Высокие, без окон, цоколи домов вдоль тротуаров расписаны были цветными картинами: зеленые деревья в натуральный рост, праздничные люди с шарами и цветами в руках, дети с горнами у губ, с флажками и знаменами, с моделями самолетов и спутников, шагающие пешком или восседающие в своих экипажах. Некоторые фигуры казались незаконченными, намеченными лишь условно, мазками, но они дополняли и множили общую толпу: все больше людей присоединялось к нам, выходя из домов, из боковых переулков, густели цветы, шары и флаги неведомого мне тревожного торжества, неслышный возбужденный говор заполнял воздух… — а я жадно, с чувством близящейся, как обморок, догадки, вглядывался в движения их губ и пальцев, более оживленные, чем обычная речь, и подчинявшиеся теперь какому-то общему ритму.

Чужие ветры
Проникли в щели
Здоровье духа
Уходит в дыры
Чужие мысли
Смущают воздух
Опасной дрожью
Так защитим же
Свои святыни
Свои надежды
И обещанья
Устои духа
И превосходство
Немого смысла
На всех не хватит
На всех не хватит

Наверно, первый удар обрушился на меня сзади. Меня еще никогда, оказывается, не били по голове, даже в детстве. Сильней испуга и боли было любопытство, с каким я прислушивался к новому для себя ощущению, когда вещество мозга твердо и мучительно стукается изнутри о кости черепа, о подбородок: вспыхивают под гром литавр очертания голых ветвей в электрическом белом разряде, расползаются трещины по стенам, вместе с ясным и отчетливым пониманием, но тут же все возвращается во тьму перед вспышкой следующего удара, и каждое понимание кажется последним. Тело обмякает, утеряв внутреннюю опору, дома, накренившись, скользят в провал, перекатываются обломки слов и обломки предметов, их не успеваешь узнать. Черные рты искажены гримасой ненависти или страха, лица оплавлены, и невозможно крикнуть, потому что рот полон воды.

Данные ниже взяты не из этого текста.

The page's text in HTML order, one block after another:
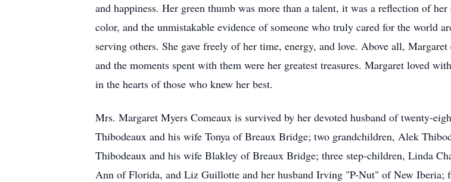
and happiness. Her green thumb was more than a talent, it was a reflection of
color, and the unmistakable evidence of someone who truly cared for the world
serving others. She gave freely of her time, energy, and love. Above all,
and the moments spent with them were her greatest treasures. Margaret loved
in the hearts of those who knew her best.
Mrs. Margaret Myers Comeaux is survived by her devoted husband of twenty-
Thibodeaux and his wife Tonya of Breaux Bridge; two grandchildren, Alek
Thibodeaux and his wife Blakley of Breaux Bridge; three step-children, Linda
Ann of Florida, and Liz Guillotte and her husband Irving "P-Nut" of New Iberia;
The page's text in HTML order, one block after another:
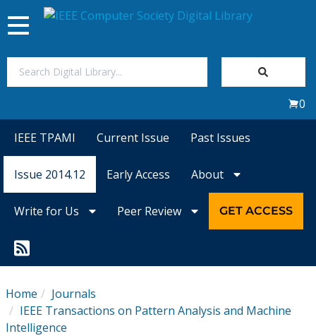
Magazines
Conference Proceedings
Toggle
navigation
0
IEEE TPAMI Current Issue Past Issues
Issue 2014.12 Early Access About
Write for Us Peer Review GET ACCESS
Home
Journals
IEEE Transactions on Pattern Analysis and Machine
Intelligence
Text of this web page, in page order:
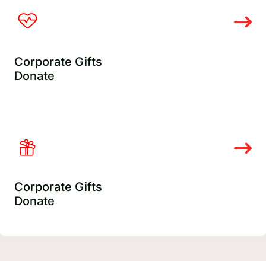
Corporate Gifts
Donate
Corporate Gifts
Donate
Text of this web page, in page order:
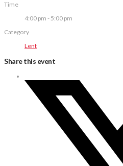
Time
4:00 pm - 5:00 pm
Category
Lent
Share this event
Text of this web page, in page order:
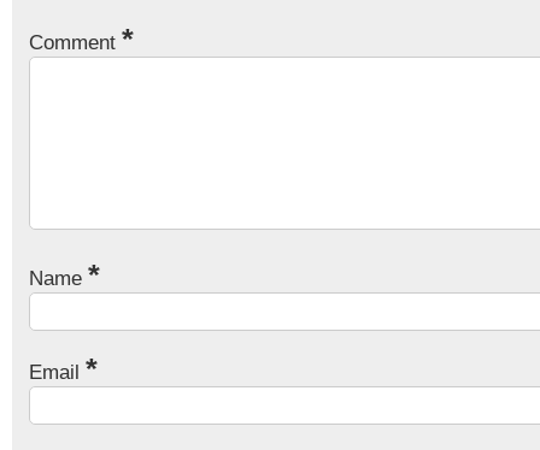
Comment *
Name *
Email *
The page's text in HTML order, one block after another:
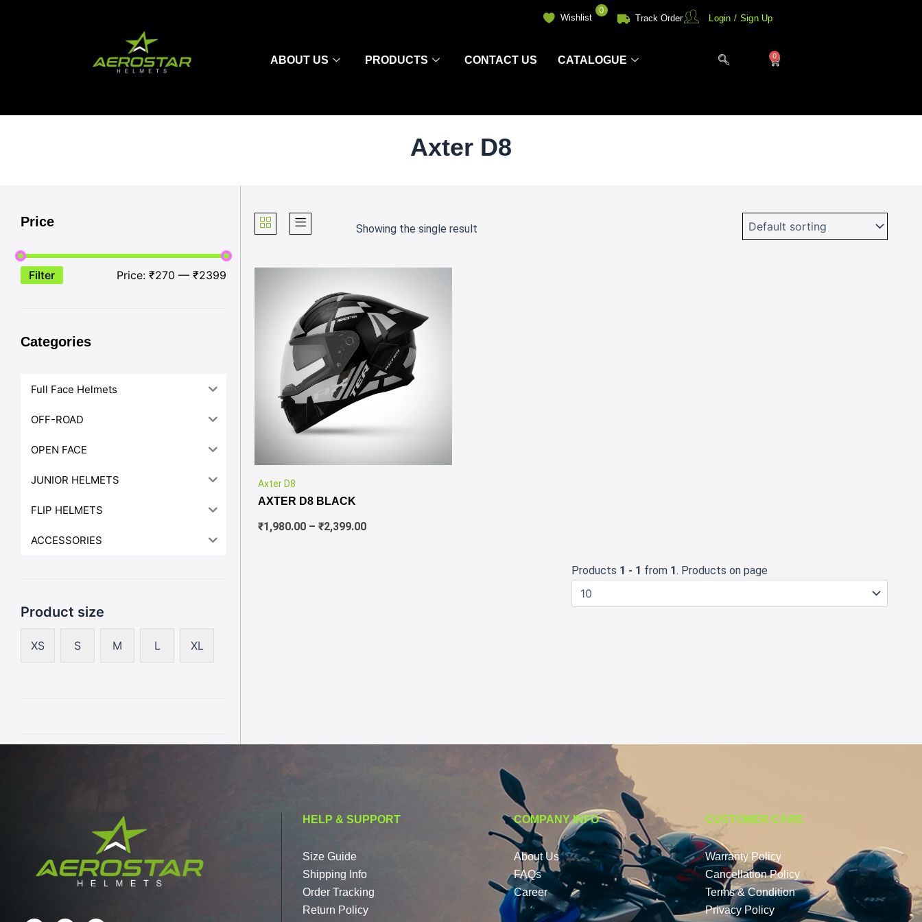
Wishlist
0
Track Order
Login / Sign Up
ABOUT US PRODUCTS CONTACT US CATALOGUE 0
Cart
Axter D8
Price
Filter Price: ₹270 — ₹2399
Categories
Full Face Helmets
OFF-ROAD
OPEN FACE
JUNIOR HELMETS
FLIP HELMETS
ACCESSORIES
Product size
XS S M L XL
Showing the single result
Axter D8
AXTER D8 BLACK
₹1,980.00 – ₹2,399.00₹2,399.00
Products 1 - 1 from 1. Products on page
HELP & SUPPORT
Size Guide
Shipping Info
Order Tracking
Return Policy
COMPANY INFO
About Us
FAQs
Career
CUSTOMER CARE
Warranty Policy
Cancellation Policy
Terms & Condition
Privacy Policy
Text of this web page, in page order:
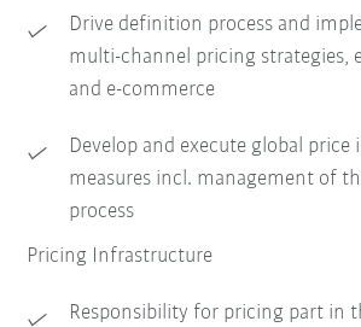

В теплой жиже, сжавшись в комок, удивляясь своей способности плавать без усилий и заботы о дыхании. Шум накатившей волны слабеет и уходит в песок. Нестерпимый свет начинает резать глаза сквозь острую щелку. Приближается, разбухая, зрачок. Не хватает дыхания. Шумная музыка бьется на песке, изгибаясь всем телом. Протискиваешься сквозь черноту, добираясь ртом до воздуха, и, разлепив глаза снова, видишь еще зрачок.

Я возникал на скрещении взглядов, как фантом на скрещении лучей — скользкий, голый, красный, словно ошпаренный. Понимание оставалось где-то там, в горячем мраке. Болела кожа, растравленная шевелением жесткого воздуха. Хотелось замереть опять, вернуться в теплую темень, поджать к подбородку ноги, слушать всем телом звук окружающего сердца. Кровь шумела, как песок, вбирающий влагу.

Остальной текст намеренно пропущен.